Film score by Christopher Bear and Daniel Rossen
- Released: June 9, 2023
- Genre: Film score
- Length: 39:53
- Label: A24 Music
- Producer: Christopher Bear; Daniel Rossen;

= Past Lives (soundtrack) =

Past Lives is the soundtrack album to the 2023 film of the same name, composed by Grizzly Bear drummer Christopher Bear and singer-songwriter Daniel Rossen. It marked their film scoring debut as the band's music have been licensed for films in their past, and never scored film music. The soundtrack to the film consisted of 15 instrumental tracks from their score, and an original song "Quiet Eyes" by Sharon Van Etten. It was released on June 9, 2023 by A24's music division, a week after the theatrical release of the film.

== Development ==
Bear and Rossen wanted to capture the passage of time with their music, as the film travels from time periods and cities. They used cellos and keys to guide a scene during a montage where the characters communicate intercontinentally, which would be further guided by strings and synth. Although the band worked remotely in their respective studios, they built a matrix of emotions for plotting out sounds, where the themes would reappear into a color-coded graph which they confirm their relationships that drive the story.
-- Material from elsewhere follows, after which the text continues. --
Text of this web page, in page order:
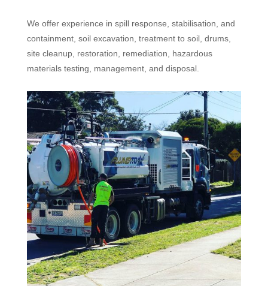
We offer experience in spill response, stabilisation, and
containment, soil excavation, treatment to soil, drums,
site cleanup, restoration, remediation, hazardous
materials testing, management, and disposal.

There are certain cues that focus on one of the themes but maybe related to the characters' relationship in their childhood and present, and inter-connect at the same time. Rossen complimented that Bear took a strong lead in lot of the score, when compared to his band experience, who complimented it as one of an important role.

== Track listing ==

| No. | Title | Length |
|---|---|---|
| 1. | "If You Leave Something Behind" | 1:20 |
| 2. | "Crossing" | 1:28 |
| 3. | "You Gain Something Too" | 1:06 |
| 4. | "Do You Remember Me" | 1:17 |
| 5. | "I Remember You" | 2:24 |
| 6. | "Across the Ocean" | 4:32 |
| 7. | "Crossing II" | 2:03 |
| 8. | "In Yun" | 2:18 |
| 9. | "We Live Here" | 1:38 |
| 10. | "Why Are You Going to New York" | 2:54 |
| 11. | "Staring at a Ghost" | 3:18 |
| 12. | "Bedroom" | 2:33 |
| 13. | "An Immigrant and a Tourist" | 2:22 |
| 14. | "Eight Thousand Layers" | 2:58 |
| 15. | "See You" | 4:05 |
| 16. | "Quiet Eyes" (Sharon Van Etten) | 3:37 |
| Total length: |  | 39:53 |

== Reception ==
Tim Grierson of Screen International wrote, "Christopher Bear and Daniel Rossen’s lilting, mediative [sic] score is as finely calibrated as the film, piano and guitar offering lovely counterpoint to the onscreen drama." David Fear of Rolling Stone commented that the score "lays the swooning string section over everything just right." Tatsam Mukherjee in his review for The Wire wrote, "Christopher Bear and Daniel Rossen’s music never intrudes upon the film." Peter Debruge of Variety wrote, "The score practically bubbles with potential during the scenes where Nora and Hae Sung are video chatting — a youthful sound, compared with later, when strings speak to what they might have missed out on." Jacob Oller of Paste said that composers Bear and Rossen "nudge and prod our tear ducts, as if they needed it." David Rooney of The Hollywood Reporter said that the duo's "delicate chiming synth" score complimented Song's "visual command to match her emotional and philosophical insights." Richard Lawson of Vanity Fair wrote, "The invaluable score ... gracefully lilts around Hae Sung and Nora as they drift toward and away from one another." David Ehrlich of IndieWire wrote, "Christopher Bear and Daniel Rossen’s crystalline score allows the movie to find its proper time signature right from the start."